_WHAT NEEDS TO BE DONE_: Within the material below, locate the line with "Thu 8am-10:30pm; Fri-Sat" and the line with "requires minimal", then return those two lines and all lines between them, exactly as written.

■ ■ ■ ■ ■

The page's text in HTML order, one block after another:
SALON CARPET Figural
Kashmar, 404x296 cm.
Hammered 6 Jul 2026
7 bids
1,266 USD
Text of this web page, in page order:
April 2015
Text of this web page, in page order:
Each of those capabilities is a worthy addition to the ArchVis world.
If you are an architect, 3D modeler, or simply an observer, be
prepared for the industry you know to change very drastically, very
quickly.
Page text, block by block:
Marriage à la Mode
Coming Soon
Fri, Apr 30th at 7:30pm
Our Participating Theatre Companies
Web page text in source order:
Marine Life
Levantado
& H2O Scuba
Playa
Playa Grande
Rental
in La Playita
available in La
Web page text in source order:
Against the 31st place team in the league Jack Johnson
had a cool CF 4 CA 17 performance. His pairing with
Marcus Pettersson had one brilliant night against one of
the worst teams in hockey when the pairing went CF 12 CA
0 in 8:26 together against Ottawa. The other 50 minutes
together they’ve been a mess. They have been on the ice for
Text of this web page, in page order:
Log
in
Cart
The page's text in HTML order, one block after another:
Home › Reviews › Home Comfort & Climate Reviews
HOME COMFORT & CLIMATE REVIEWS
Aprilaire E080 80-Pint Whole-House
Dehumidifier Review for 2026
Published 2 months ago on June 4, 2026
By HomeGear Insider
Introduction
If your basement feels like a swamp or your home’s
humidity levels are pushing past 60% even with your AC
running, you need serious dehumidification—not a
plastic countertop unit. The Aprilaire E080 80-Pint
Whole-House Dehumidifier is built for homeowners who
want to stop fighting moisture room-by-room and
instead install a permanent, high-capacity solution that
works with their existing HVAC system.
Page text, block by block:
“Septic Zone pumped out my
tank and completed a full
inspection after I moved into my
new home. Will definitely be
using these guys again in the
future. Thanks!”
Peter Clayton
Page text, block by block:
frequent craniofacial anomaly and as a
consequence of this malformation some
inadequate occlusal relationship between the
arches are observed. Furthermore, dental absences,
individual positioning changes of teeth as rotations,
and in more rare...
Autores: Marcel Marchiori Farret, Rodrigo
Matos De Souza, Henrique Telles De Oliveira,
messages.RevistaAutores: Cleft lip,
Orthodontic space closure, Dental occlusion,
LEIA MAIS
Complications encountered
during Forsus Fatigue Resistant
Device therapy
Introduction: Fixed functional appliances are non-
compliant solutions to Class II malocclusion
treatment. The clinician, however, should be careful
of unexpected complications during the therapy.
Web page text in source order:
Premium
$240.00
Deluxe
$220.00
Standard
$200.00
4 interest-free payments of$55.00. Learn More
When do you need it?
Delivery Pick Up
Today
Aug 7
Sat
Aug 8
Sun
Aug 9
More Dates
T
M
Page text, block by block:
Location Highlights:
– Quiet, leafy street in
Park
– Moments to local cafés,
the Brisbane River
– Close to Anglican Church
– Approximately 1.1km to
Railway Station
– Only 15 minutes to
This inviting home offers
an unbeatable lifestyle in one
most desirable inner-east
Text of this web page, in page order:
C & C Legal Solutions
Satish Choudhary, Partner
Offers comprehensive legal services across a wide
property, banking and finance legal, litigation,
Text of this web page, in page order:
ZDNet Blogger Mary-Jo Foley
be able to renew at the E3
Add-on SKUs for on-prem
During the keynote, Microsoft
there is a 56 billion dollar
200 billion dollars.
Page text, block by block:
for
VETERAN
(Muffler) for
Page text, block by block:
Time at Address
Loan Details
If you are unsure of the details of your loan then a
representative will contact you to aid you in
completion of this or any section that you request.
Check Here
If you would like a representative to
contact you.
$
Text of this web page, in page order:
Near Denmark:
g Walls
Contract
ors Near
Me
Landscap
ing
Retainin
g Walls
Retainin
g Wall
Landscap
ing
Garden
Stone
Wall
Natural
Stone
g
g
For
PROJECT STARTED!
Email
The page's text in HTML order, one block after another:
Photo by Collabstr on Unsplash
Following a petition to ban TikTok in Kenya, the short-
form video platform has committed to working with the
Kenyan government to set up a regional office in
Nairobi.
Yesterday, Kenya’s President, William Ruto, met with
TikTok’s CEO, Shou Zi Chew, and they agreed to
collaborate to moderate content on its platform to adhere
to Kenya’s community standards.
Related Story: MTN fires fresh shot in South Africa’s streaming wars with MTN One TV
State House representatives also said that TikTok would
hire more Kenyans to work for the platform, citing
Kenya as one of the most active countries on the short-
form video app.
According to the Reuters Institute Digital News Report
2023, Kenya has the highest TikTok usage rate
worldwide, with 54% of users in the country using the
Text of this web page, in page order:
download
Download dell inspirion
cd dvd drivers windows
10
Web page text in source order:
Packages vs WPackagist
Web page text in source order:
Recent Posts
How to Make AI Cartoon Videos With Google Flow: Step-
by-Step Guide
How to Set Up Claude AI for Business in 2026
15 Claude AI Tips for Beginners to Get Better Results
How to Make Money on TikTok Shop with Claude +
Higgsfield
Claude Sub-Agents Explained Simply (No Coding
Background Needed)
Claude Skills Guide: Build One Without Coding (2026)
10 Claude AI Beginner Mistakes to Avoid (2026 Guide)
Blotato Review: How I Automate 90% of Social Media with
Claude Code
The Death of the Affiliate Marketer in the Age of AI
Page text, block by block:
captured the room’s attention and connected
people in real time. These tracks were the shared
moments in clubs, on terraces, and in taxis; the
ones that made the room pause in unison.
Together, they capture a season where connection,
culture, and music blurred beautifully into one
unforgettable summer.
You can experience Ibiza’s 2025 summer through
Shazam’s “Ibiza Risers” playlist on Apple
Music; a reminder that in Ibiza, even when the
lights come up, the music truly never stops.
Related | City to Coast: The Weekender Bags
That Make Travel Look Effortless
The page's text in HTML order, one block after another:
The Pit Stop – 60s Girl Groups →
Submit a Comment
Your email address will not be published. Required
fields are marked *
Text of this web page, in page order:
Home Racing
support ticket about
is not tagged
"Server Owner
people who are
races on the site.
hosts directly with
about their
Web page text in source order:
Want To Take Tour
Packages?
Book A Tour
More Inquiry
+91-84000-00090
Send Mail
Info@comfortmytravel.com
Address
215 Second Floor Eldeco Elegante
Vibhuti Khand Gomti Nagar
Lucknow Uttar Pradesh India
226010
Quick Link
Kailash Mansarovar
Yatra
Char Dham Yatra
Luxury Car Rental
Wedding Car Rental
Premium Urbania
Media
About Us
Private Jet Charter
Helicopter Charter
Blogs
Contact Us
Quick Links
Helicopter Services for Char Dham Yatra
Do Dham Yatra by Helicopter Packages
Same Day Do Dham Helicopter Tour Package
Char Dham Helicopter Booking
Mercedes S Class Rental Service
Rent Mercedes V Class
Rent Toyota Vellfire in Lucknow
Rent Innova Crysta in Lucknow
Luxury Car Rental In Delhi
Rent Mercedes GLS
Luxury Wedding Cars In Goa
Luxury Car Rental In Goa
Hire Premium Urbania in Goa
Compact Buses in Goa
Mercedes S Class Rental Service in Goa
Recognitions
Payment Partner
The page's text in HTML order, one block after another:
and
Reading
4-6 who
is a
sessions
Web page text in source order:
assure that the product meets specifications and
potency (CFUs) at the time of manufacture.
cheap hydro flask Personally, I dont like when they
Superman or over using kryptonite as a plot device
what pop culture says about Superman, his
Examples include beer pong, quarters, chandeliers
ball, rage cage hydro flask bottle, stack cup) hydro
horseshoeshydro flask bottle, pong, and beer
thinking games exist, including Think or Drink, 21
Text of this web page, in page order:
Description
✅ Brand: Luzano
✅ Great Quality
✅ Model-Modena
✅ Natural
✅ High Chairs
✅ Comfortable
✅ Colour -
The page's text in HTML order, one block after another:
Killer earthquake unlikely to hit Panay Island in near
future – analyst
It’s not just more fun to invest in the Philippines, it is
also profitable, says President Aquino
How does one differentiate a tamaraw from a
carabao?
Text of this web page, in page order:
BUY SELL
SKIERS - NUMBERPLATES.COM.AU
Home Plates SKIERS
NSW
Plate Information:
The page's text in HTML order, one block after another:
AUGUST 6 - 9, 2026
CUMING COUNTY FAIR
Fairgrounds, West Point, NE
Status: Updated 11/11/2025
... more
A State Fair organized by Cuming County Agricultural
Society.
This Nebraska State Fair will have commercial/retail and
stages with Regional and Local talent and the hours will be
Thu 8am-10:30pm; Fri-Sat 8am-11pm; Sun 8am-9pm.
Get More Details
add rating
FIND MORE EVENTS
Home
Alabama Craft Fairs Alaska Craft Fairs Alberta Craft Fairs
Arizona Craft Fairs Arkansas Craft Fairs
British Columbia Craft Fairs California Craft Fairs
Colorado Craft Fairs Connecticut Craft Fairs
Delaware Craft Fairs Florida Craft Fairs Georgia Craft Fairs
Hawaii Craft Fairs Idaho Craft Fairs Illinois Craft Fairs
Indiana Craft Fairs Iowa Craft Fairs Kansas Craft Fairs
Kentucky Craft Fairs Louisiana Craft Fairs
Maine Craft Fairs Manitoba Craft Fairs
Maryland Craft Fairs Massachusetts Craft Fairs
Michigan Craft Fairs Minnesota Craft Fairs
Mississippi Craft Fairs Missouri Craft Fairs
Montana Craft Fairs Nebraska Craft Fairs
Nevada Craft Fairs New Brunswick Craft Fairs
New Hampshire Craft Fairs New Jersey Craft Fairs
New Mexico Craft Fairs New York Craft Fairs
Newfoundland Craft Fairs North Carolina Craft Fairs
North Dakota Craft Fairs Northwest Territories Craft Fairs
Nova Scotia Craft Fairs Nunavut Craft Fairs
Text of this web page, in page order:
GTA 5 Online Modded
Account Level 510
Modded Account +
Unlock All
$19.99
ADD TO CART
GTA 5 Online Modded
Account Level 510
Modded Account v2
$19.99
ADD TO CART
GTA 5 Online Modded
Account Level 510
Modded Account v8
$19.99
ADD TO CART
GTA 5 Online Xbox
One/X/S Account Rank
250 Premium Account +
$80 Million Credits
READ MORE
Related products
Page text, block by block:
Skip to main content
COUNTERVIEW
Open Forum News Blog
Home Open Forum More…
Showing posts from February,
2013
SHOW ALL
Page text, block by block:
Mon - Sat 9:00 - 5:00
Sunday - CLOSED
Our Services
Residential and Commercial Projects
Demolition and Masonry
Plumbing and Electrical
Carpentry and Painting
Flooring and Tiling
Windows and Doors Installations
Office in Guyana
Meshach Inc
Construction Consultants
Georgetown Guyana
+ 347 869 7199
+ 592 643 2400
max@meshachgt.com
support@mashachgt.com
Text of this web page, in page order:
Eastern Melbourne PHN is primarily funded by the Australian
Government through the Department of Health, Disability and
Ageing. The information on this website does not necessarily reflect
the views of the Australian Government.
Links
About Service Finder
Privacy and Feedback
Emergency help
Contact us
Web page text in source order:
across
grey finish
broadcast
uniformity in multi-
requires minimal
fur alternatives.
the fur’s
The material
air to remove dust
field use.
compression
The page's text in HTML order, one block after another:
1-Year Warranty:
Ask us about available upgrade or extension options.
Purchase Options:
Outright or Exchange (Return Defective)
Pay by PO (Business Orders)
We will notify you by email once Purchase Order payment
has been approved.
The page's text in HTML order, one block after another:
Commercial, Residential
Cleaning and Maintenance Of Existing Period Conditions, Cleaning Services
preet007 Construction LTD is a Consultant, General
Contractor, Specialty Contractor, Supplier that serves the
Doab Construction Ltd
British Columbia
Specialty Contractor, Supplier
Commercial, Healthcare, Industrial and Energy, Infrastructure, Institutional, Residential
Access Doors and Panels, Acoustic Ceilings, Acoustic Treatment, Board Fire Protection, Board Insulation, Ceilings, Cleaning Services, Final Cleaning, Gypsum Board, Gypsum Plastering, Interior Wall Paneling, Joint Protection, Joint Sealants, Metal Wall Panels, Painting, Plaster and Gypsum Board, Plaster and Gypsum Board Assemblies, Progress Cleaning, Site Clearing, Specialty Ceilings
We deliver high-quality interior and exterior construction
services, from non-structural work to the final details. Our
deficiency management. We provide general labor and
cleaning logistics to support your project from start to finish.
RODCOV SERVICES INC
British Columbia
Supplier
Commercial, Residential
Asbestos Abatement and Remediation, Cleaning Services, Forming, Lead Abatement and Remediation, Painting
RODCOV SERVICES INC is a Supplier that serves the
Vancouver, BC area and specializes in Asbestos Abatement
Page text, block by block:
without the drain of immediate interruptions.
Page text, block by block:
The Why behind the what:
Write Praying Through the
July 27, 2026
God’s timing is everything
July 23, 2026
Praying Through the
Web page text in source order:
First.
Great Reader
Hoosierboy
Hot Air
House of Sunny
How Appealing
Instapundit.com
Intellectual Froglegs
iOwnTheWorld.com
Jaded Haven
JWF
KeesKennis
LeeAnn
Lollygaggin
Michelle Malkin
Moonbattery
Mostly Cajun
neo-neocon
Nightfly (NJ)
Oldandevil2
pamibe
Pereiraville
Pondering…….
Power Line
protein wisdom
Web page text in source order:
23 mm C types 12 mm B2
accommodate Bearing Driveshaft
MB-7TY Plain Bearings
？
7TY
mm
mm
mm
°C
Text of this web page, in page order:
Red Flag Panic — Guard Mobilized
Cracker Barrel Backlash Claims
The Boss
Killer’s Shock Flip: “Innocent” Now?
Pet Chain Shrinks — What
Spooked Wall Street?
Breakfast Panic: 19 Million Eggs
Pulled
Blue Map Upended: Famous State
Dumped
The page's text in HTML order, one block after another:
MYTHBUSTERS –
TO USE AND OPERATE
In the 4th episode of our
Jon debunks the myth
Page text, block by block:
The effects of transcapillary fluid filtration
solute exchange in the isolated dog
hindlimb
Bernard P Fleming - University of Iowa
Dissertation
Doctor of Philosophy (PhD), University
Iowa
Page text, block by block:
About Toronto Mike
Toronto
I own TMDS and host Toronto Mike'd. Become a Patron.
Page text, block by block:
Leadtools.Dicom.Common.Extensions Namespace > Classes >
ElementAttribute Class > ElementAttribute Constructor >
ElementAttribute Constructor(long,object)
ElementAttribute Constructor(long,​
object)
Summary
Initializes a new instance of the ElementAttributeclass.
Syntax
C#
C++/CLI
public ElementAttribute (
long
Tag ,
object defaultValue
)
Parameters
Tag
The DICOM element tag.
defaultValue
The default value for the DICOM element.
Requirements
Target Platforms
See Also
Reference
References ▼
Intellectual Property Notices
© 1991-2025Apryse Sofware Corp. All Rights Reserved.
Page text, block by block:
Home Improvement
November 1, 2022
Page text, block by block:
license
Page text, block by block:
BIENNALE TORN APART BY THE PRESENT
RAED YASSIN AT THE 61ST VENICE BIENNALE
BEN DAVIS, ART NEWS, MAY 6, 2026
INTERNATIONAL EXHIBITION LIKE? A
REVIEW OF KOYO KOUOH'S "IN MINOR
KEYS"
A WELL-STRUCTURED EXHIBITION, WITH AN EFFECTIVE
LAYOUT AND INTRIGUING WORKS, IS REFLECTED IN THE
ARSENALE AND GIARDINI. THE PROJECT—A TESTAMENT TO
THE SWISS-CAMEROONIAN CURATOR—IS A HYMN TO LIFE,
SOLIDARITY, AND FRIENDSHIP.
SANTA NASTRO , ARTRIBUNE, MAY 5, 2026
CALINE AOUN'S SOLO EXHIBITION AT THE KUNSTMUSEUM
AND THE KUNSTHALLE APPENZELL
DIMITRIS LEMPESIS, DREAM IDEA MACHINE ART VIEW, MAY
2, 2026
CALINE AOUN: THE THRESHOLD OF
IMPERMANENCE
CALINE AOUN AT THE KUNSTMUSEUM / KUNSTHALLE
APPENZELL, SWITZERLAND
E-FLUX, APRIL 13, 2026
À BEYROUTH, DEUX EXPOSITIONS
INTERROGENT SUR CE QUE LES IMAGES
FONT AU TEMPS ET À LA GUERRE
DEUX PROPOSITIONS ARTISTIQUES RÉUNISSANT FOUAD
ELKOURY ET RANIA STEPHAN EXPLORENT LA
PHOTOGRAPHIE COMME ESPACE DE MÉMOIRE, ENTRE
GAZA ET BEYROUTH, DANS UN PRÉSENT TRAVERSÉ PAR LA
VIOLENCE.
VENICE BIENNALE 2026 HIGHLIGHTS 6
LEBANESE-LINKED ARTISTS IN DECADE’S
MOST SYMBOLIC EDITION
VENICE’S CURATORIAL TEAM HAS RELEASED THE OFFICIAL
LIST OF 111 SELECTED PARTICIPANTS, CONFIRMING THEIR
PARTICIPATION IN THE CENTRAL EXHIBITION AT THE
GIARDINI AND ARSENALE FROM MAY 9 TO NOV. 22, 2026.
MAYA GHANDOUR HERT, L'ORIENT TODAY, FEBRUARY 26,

■ ■ ■ ■ ■

_ANSWER BOX_:
Thu 8am-10:30pm; Fri-Sat 8am-11pm; Sun 8am-9pm.
Get More Details
add rating
FIND MORE EVENTS
Home
Alabama Craft Fairs Alaska Craft Fairs Alberta Craft Fairs
Arizona Craft Fairs Arkansas Craft Fairs
British Columbia Craft Fairs California Craft Fairs
Colorado Craft Fairs Connecticut Craft Fairs
Delaware Craft Fairs Florida Craft Fairs Georgia Craft Fairs
Hawaii Craft Fairs Idaho Craft Fairs Illinois Craft Fairs
Indiana Craft Fairs Iowa Craft Fairs Kansas Craft Fairs
Kentucky Craft Fairs Louisiana Craft Fairs
Maine Craft Fairs Manitoba Craft Fairs
Maryland Craft Fairs Massachusetts Craft Fairs
Michigan Craft Fairs Minnesota Craft Fairs
Mississippi Craft Fairs Missouri Craft Fairs
Montana Craft Fairs Nebraska Craft Fairs
Nevada Craft Fairs New Brunswick Craft Fairs
New Hampshire Craft Fairs New Jersey Craft Fairs
New Mexico Craft Fairs New York Craft Fairs
Newfoundland Craft Fairs North Carolina Craft Fairs
North Dakota Craft Fairs Northwest Territories Craft Fairs
Nova Scotia Craft Fairs Nunavut Craft Fairs
Text of this web page, in page order:
GTA 5 Online Modded
Account Level 510
Modded Account +
Unlock All
$19.99
ADD TO CART
GTA 5 Online Modded
Account Level 510
Modded Account v2
$19.99
ADD TO CART
GTA 5 Online Modded
Account Level 510
Modded Account v8
$19.99
ADD TO CART
GTA 5 Online Xbox
One/X/S Account Rank
250 Premium Account +
$80 Million Credits
READ MORE
Related products
Page text, block by block:
Skip to main content
COUNTERVIEW
Open Forum News Blog
Home Open Forum More…
Showing posts from February,
2013
SHOW ALL
Page text, block by block:
Mon - Sat 9:00 - 5:00
Sunday - CLOSED
Our Services
Residential and Commercial Projects
Demolition and Masonry
Plumbing and Electrical
Carpentry and Painting
Flooring and Tiling
Windows and Doors Installations
Office in Guyana
Meshach Inc
Construction Consultants
Georgetown Guyana
+ 347 869 7199
+ 592 643 2400
max@meshachgt.com
support@mashachgt.com
Text of this web page, in page order:
Eastern Melbourne PHN is primarily funded by the Australian
Government through the Department of Health, Disability and
Ageing. The information on this website does not necessarily reflect
the views of the Australian Government.
Links
About Service Finder
Privacy and Feedback
Emergency help
Contact us
Web page text in source order:
across
grey finish
broadcast
uniformity in multi-
requires minimal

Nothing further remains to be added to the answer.